Injecting some venom into the rivers of an economy that appeared to be firing on all cylinders was the least of millennials’ concerns as we graduated into an economy literally on the verge of imploding.

Maybe saving money is a good idea?

Living through such an intense period of economic growth, you’d forgive millennials for maybe focusing on making money rather than saving it. However, when millions lost their homes and jobs in 2008, entering a shaky job market was all fun and games.

Whether it was a high-rate savings account, a savings bond or alternative investments such as gold, property or specific funds, saving money and growing your investment became the main priority for millions of us.

There were some well-structured bailouts, mainly stemming from the United Kingdom. Although the eye-watering losses climbed to over $25bn, the alternative was a complete meltdown of the current system. Thankfully, the banking industry lived to fight another day and everybody rejoiced.

Effective ways to save money

Fast forward some years and we’re now trying to climb the property ladder with currencies that are plummeting in real value, and interest rates that are giving us migraines, adding to the current concoction of ridiculously high costs of essential basics such as food, rent and gas.
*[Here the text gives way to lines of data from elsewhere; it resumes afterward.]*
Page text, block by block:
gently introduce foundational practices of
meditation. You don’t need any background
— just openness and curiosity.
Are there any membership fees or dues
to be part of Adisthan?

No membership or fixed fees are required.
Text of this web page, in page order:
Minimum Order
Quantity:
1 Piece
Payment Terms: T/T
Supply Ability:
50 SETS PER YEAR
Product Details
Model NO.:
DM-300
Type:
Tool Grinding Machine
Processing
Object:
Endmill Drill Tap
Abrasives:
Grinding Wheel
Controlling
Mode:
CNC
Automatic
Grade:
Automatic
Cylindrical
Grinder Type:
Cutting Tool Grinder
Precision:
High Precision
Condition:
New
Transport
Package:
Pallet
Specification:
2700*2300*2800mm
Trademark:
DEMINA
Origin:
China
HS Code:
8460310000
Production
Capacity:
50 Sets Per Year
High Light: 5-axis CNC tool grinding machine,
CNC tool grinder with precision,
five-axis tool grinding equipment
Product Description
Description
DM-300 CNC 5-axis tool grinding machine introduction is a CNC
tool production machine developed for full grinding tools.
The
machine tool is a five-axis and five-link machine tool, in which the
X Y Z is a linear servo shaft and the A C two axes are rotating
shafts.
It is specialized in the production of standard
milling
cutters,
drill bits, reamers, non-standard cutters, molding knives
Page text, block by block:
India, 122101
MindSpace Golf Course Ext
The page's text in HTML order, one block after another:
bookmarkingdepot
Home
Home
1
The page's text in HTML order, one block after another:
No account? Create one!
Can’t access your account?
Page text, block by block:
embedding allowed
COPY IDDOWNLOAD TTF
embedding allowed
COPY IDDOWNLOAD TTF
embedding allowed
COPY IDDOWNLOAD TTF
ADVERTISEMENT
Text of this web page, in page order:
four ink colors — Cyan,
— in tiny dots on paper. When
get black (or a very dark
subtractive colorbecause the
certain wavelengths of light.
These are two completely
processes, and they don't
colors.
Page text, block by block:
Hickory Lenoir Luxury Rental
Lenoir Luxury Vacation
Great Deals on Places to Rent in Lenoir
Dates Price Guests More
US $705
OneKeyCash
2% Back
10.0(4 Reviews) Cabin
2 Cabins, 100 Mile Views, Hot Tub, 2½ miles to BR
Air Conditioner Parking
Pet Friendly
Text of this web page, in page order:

Once we lump in the fact that inflation is also threatening to bring the whole show to a halt, millennials are learning just how well the previous generation looked after their economic interests. Let’s look at a few practical ways to save money:

  • Buy and cook in bulk – by shopping at discount stores and making enough meals for the rest of the week, you’ll be surprised at how quickly the cents can start to add up.
  • Wear layers around the house – if it is a frigid evening, save money on electricity or gas by putting on an extra layer to keep yourself warm.
  • Cut down on takeout foods – we all love to order our favorite meals from time to time to save the hassle of cooking. However, skipping one or two of these monthly can add up over a year.
  • Public transport or car – this can be more problematic depending on where you live but if you live and work in the city, public transport can often be just as quick as a car and you spend far less money. Carpooling is another good solution to reduce expensive gas costs, and allows you to focus more on sustainable travel.
  • Move back in with your parents (if they’ll let you!) – another strong suggestion if you want to save those dollars. While we all know moving back in with relatives can be a headache, this is the most effective way to hold on to your money and accumulate enough to watch your savings multiply.

Conclusion

When saving money, many people will follow some of our highlighted points, regardless of their generation. They’re all handy tips to consider to keep your costs minimized. We aren’t saying they will work for everybody, but even if you just take a couple of them on board and apply them to your everyday routine, you may be surprised to see how much money you begin to save.